▶ Description of the task:
Each entry below should be written out exactly as it is, with no pictures.

▶ Provided data:
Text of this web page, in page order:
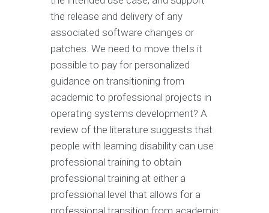
the release and delivery of any
associated software changes or
patches. We need to move theIs it
possible to pay for personalized
guidance on transitioning from
academic to professional projects in
operating systems development? A
review of the literature suggests that
people with learning disability can use
professional training to obtain
professional training at either a
professional level that allows for a
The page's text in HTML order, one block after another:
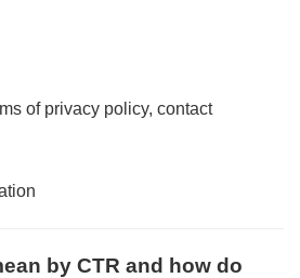
of privacy policy, contact
by CTR and how do
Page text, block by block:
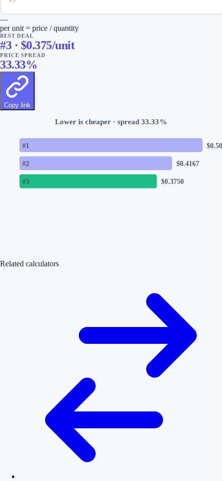
—
per unit = price / quantity
BEST DEAL
#3· $0.375/unit
PRICE SPREAD
33.33%
Copy link
Lower is cheaper · spread33.33%
#1 $
#2 $0.4167
#3 $0.3750
Related calculators
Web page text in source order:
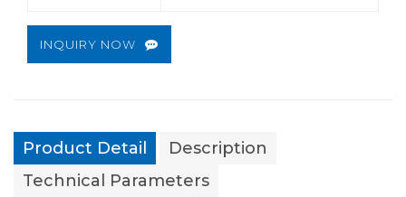
INQUIRY NOW
Product Detail
Description
Technical Parameters
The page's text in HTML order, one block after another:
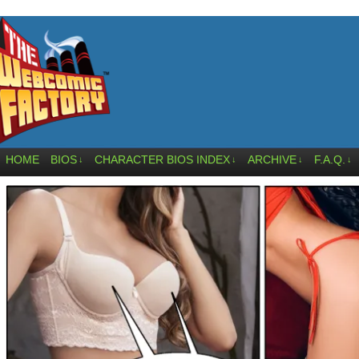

▶ Expected answer:
Text of this web page, in page order:
the release and delivery of any
associated software changes or
patches. We need to move theIs it
possible to pay for personalized
guidance on transitioning from
academic to professional projects in
operating systems development? A
review of the literature suggests that
people with learning disability can use
professional training to obtain
professional training at either a
professional level that allows for a
The page's text in HTML order, one block after another:
of privacy policy, contact
by CTR and how do
Page text, block by block:
—
per unit = price / quantity
BEST DEAL
#3· $0.375/unit
PRICE SPREAD
33.33%
Copy link
Lower is cheaper · spread33.33%
#1 $
#2 $0.4167
#3 $0.3750
Related calculators
Web page text in source order:
INQUIRY NOW
Product Detail
Description
Technical Parameters
The page's text in HTML order, one block after another:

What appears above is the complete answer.